▶ WHAT NEEDS TO BE DONE: Transcribe the records below exactly, leaving out any pictures.

===== MATERIAL FOR THIS TASK

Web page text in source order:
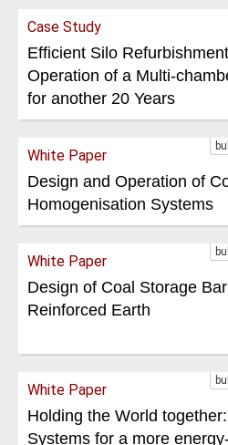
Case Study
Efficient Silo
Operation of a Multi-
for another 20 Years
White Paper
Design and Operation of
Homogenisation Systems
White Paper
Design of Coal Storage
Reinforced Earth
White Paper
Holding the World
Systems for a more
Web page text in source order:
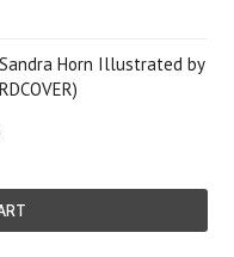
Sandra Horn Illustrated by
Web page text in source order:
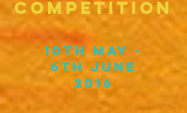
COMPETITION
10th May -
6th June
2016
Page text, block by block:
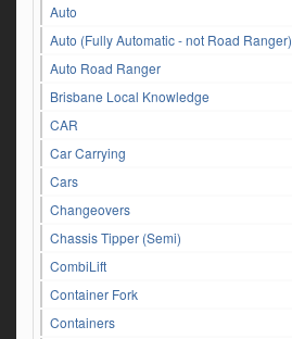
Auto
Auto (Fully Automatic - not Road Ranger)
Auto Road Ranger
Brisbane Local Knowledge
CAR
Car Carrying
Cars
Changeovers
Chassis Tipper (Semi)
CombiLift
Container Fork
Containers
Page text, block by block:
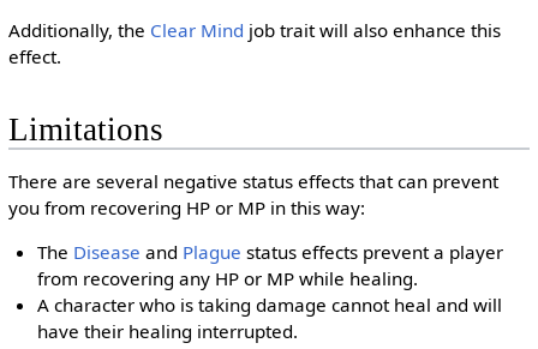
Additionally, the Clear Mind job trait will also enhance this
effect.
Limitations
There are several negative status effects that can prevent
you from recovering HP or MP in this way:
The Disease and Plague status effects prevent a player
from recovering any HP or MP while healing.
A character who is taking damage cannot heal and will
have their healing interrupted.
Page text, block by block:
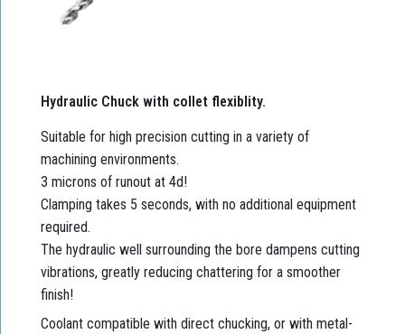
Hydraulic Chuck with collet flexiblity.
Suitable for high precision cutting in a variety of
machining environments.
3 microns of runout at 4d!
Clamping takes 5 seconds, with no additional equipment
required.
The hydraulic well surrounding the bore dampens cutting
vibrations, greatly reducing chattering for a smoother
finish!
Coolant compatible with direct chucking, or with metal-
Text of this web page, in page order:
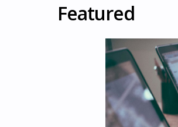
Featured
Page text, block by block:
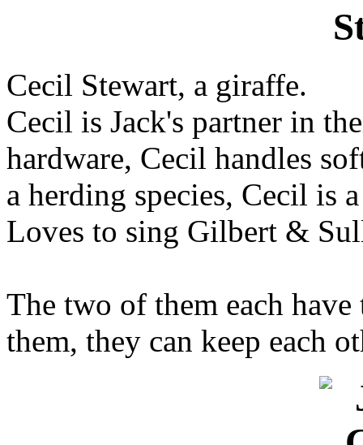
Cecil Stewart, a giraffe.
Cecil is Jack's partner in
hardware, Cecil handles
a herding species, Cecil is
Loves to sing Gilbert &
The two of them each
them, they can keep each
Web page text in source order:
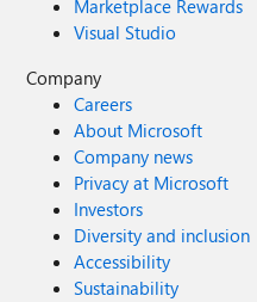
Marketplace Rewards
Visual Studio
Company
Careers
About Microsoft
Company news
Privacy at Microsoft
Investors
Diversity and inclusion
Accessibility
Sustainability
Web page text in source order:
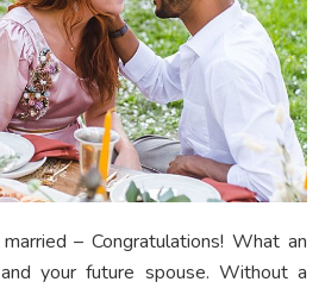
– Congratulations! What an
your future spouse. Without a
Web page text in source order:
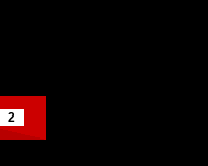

==========

▶ EXERCISE ANSWER:
Web page text in source order:
Case Study
Efficient Silo
Operation of a Multi-
for another 20 Years
White Paper
Design and Operation of
Homogenisation Systems
White Paper
Design of Coal Storage
Reinforced Earth
White Paper
Holding the World
Systems for a more
Web page text in source order:
Sandra Horn Illustrated by
Web page text in source order:
COMPETITION
10th May -
6th June
2016
Page text, block by block:
Auto
Auto (Fully Automatic - not Road Ranger)
Auto Road Ranger
Brisbane Local Knowledge
CAR
Car Carrying
Cars
Changeovers
Chassis Tipper (Semi)
CombiLift
Container Fork
Containers
Page text, block by block:
Additionally, the Clear Mind job trait will also enhance this
effect.
Limitations
There are several negative status effects that can prevent
you from recovering HP or MP in this way:
The Disease and Plague status effects prevent a player
from recovering any HP or MP while healing.
A character who is taking damage cannot heal and will
have their healing interrupted.
Page text, block by block:
Hydraulic Chuck with collet flexiblity.
Suitable for high precision cutting in a variety of
machining environments.
3 microns of runout at 4d!
Clamping takes 5 seconds, with no additional equipment
required.
The hydraulic well surrounding the bore dampens cutting
vibrations, greatly reducing chattering for a smoother
finish!
Coolant compatible with direct chucking, or with metal-
Text of this web page, in page order:
Featured
Page text, block by block:
Cecil Stewart, a giraffe.
Cecil is Jack's partner in
hardware, Cecil handles
a herding species, Cecil is
Loves to sing Gilbert &
The two of them each
them, they can keep each
Web page text in source order:
Marketplace Rewards
Visual Studio
Company
Careers
About Microsoft
Company news
Privacy at Microsoft
Investors
Diversity and inclusion
Accessibility
Sustainability
Web page text in source order:
– Congratulations! What an
your future spouse. Without a
Web page text in source order:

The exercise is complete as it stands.